▶ **What you have to do**
In the data that follows, find the line with "adjusted income (called"; transcribe it, every later line up to the one with "the nursing home), in", and that line as well, exactly and with no others.

***** Source material

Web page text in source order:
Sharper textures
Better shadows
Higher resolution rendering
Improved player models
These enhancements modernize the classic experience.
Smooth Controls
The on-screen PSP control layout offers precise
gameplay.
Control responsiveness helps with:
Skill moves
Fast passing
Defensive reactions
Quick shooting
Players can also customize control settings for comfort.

**********
***** Source material

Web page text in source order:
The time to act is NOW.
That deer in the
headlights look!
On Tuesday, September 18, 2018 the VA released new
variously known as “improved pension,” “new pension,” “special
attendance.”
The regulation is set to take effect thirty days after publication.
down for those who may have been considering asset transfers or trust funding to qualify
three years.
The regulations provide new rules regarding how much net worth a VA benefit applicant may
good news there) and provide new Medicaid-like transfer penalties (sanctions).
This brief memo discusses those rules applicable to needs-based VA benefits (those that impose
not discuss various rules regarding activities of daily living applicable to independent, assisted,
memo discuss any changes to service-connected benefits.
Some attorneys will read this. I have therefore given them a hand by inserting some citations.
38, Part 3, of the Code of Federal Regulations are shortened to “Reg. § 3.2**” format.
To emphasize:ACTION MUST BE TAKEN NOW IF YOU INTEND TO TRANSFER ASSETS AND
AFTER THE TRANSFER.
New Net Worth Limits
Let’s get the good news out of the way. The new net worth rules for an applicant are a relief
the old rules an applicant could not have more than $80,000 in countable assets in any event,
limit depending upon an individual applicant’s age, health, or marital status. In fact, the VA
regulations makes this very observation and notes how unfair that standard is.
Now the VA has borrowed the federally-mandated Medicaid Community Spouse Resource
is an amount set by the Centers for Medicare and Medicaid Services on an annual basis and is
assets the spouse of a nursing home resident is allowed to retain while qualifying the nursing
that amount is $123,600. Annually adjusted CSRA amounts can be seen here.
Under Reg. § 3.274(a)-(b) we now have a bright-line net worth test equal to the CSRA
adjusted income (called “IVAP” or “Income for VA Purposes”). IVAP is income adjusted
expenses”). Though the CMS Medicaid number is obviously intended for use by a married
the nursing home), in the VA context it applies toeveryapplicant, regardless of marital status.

**********

▶ **Answer section**
adjusted income (called “IVAP” or “Income for VA Purposes”). IVAP is income adjusted
expenses”). Though the CMS Medicaid number is obviously intended for use by a married
the nursing home), in the VA context it applies toeveryapplicant, regardless of marital status.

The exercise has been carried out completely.